**Data for this task**
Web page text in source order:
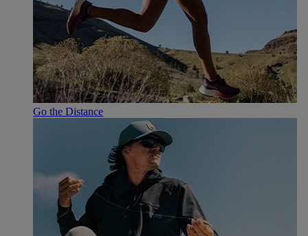
Go the Distance
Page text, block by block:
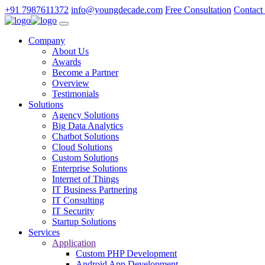
+91 7987611372 info@youngdecade.com Free Consultation Contact
Company
About Us
Awards
Become a Partner
Overview
Testimonials
Solutions
Agency Solutions
Big Data Analytics
Chatbot Solutions
Cloud Solutions
Custom Solutions
Enterprise Solutions
Internet of Things
IT Business Partnering
IT Consulting
IT Security
Startup Solutions
Services
Application
Custom PHP Development
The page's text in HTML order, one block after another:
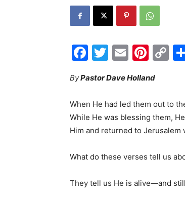
Facebook
Twitter
Email
ByPastor Dave Holland
When He had led them out to
While He was blessing them,
Him and returned to
What do these verses tell us
They tell us He is alive—and
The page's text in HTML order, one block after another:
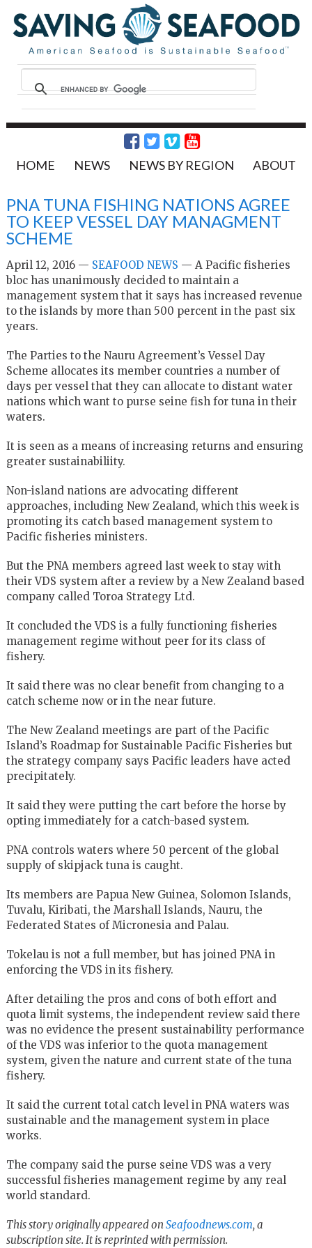
HOME NEWS NEWS BY REGION ABOUT
PNA TUNA FISHING NATIONS AGREE
TO KEEP VESSEL DAY MANAGMENT
SCHEME
April 12, 2016 — SEAFOOD NEWS — A Pacific fisheries
bloc has unanimously decided to maintain a
management system that it says has increased revenue
to the islands by more than 500 percent in the past six
years.
The Parties to the Nauru Agreement’s Vessel Day
Scheme allocates its member countries a number of
days per vessel that they can allocate to distant water
nations which want to purse seine fish for tuna in their
waters.
It is seen as a means of increasing returns and ensuring
greater sustainabiliity.
Non-island nations are advocating different
approaches, including New Zealand, which this week is
promoting its catch based management system to
Pacific fisheries ministers.
But the PNA members agreed last week to stay with
their VDS system after a review by a New Zealand based
company called Toroa Strategy Ltd.
It concluded the VDS is a fully functioning fisheries
management regime without peer for its class of
fishery.
It said there was no clear benefit from changing to a
catch scheme now or in the near future.
The New Zealand meetings are part of the Pacific
Island’s Roadmap for Sustainable Pacific Fisheries but
the strategy company says Pacific leaders have acted
precipitately.
It said they were putting the cart before the horse by
opting immediately for a catch-based system.
PNA controls waters where 50 percent of the global
supply of skipjack tuna is caught.
Its members are Papua New Guinea, Solomon Islands,
Tuvalu, Kiribati, the Marshall Islands, Nauru, the
Federated States of Micronesia and Palau.
Tokelau is not a full member, but has joined PNA in
enforcing the VDS in its fishery.
After detailing the pros and cons of both effort and
quota limit systems, the independent review said there
was no evidence the present sustainability performance
of the VDS was inferior to the quota management
system, given the nature and current state of the tuna
fishery.
It said the current total catch level in PNA waters was
sustainable and the management system in place
works.
The company said the purse seine VDS was a very
successful fisheries management regime by any real
world standard.
This story originally appeared on Seafoodnews.com, a
subscription site. It is reprinted with permission.
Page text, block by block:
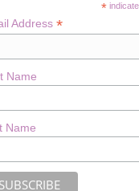
*
Address *
Name
Name
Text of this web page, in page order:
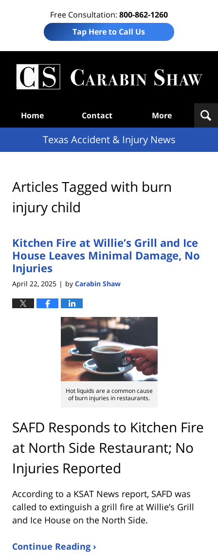
Free Consultation: 800-862-1260
Tap Here to Call Us
Home Contact More
Texas Accident & Injury News
Articles Tagged with burn
injury child
Kitchen Fire at Willie’s Grill and Ice
House Leaves Minimal Damage, No
Injuries
April 22, 2025 | by Carabin Shaw
Hot liquids are a common cause
of burn injuries in restaurants.
SAFD Responds to Kitchen Fire
at North Side Restaurant; No
Injuries Reported
According to a KSAT News report, SAFD was
called to extinguish a grill fire at Willie’s Grill
and Ice House on the North Side.
Continue Reading ›
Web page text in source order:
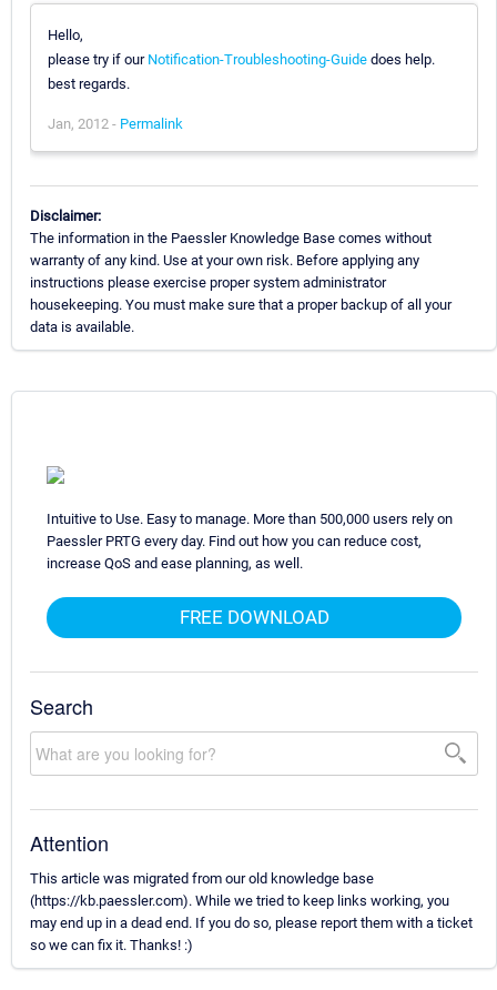
Hello,
please try if our Notification-Troubleshooting-Guide does help.
best regards.
Jan, 2012 - Permalink
Disclaimer:
The information in the Paessler Knowledge Base comes without
warranty of any kind. Use at your own risk. Before applying any
instructions please exercise proper system administrator
housekeeping. You must make sure that a proper backup of all your
data is available.
Intuitive to Use. Easy to manage. More than 500,000 users rely on
Paessler PRTG every day. Find out how you can reduce cost,
increase QoS and ease planning, as well.
FREE DOWNLOAD
Search
Attention
This article was migrated from our old knowledge base
(https://kb.paessler.com). While we tried to keep links working, you
may end up in a dead end. If you do so, please report them with a ticket
so we can fix it. Thanks! :)

**Work instruction**
The records above should be returned word for word, with every picture left out.

**Answer to this problem**
Web page text in source order:
Go the Distance
Page text, block by block:
+91 7987611372 info@youngdecade.com Free Consultation Contact
Company
About Us
Awards
Become a Partner
Overview
Testimonials
Solutions
Agency Solutions
Big Data Analytics
Chatbot Solutions
Cloud Solutions
Custom Solutions
Enterprise Solutions
Internet of Things
IT Business Partnering
IT Consulting
IT Security
Startup Solutions
Services
Application
Custom PHP Development
The page's text in HTML order, one block after another:
Facebook
Twitter
Email
ByPastor Dave Holland
When He had led them out to
While He was blessing them,
Him and returned to
What do these verses tell us
They tell us He is alive—and
The page's text in HTML order, one block after another:
HOME NEWS NEWS BY REGION ABOUT
PNA TUNA FISHING NATIONS AGREE
TO KEEP VESSEL DAY MANAGMENT
SCHEME
April 12, 2016 — SEAFOOD NEWS — A Pacific fisheries
bloc has unanimously decided to maintain a
management system that it says has increased revenue
to the islands by more than 500 percent in the past six
years.
The Parties to the Nauru Agreement’s Vessel Day
Scheme allocates its member countries a number of
days per vessel that they can allocate to distant water
nations which want to purse seine fish for tuna in their
waters.
It is seen as a means of increasing returns and ensuring
greater sustainabiliity.
Non-island nations are advocating different
approaches, including New Zealand, which this week is
promoting its catch based management system to
Pacific fisheries ministers.
But the PNA members agreed last week to stay with
their VDS system after a review by a New Zealand based
company called Toroa Strategy Ltd.
It concluded the VDS is a fully functioning fisheries
management regime without peer for its class of
fishery.
It said there was no clear benefit from changing to a
catch scheme now or in the near future.
The New Zealand meetings are part of the Pacific
Island’s Roadmap for Sustainable Pacific Fisheries but
the strategy company says Pacific leaders have acted
precipitately.
It said they were putting the cart before the horse by
opting immediately for a catch-based system.
PNA controls waters where 50 percent of the global
supply of skipjack tuna is caught.
Its members are Papua New Guinea, Solomon Islands,
Tuvalu, Kiribati, the Marshall Islands, Nauru, the
Federated States of Micronesia and Palau.
Tokelau is not a full member, but has joined PNA in
enforcing the VDS in its fishery.
After detailing the pros and cons of both effort and
quota limit systems, the independent review said there
was no evidence the present sustainability performance
of the VDS was inferior to the quota management
system, given the nature and current state of the tuna
fishery.
It said the current total catch level in PNA waters was
sustainable and the management system in place
works.
The company said the purse seine VDS was a very
successful fisheries management regime by any real
world standard.
This story originally appeared on Seafoodnews.com, a
subscription site. It is reprinted with permission.
Page text, block by block:
*
Address *
Name
Name
Text of this web page, in page order:
Free Consultation: 800-862-1260
Tap Here to Call Us
Home Contact More
Texas Accident & Injury News
Articles Tagged with burn
injury child
Kitchen Fire at Willie’s Grill and Ice
House Leaves Minimal Damage, No
Injuries
April 22, 2025 | by Carabin Shaw
Hot liquids are a common cause
of burn injuries in restaurants.
SAFD Responds to Kitchen Fire
at North Side Restaurant; No
Injuries Reported
According to a KSAT News report, SAFD was
called to extinguish a grill fire at Willie’s Grill
and Ice House on the North Side.
Continue Reading ›
Web page text in source order:
Hello,
please try if our Notification-Troubleshooting-Guide does help.
best regards.
Jan, 2012 - Permalink
Disclaimer:
The information in the Paessler Knowledge Base comes without
warranty of any kind. Use at your own risk. Before applying any
instructions please exercise proper system administrator
housekeeping. You must make sure that a proper backup of all your
data is available.
Intuitive to Use. Easy to manage. More than 500,000 users rely on
Paessler PRTG every day. Find out how you can reduce cost,
increase QoS and ease planning, as well.
FREE DOWNLOAD
Search
Attention
This article was migrated from our old knowledge base
(https://kb.paessler.com). While we tried to keep links working, you
may end up in a dead end. If you do so, please report them with a ticket
so we can fix it. Thanks! :)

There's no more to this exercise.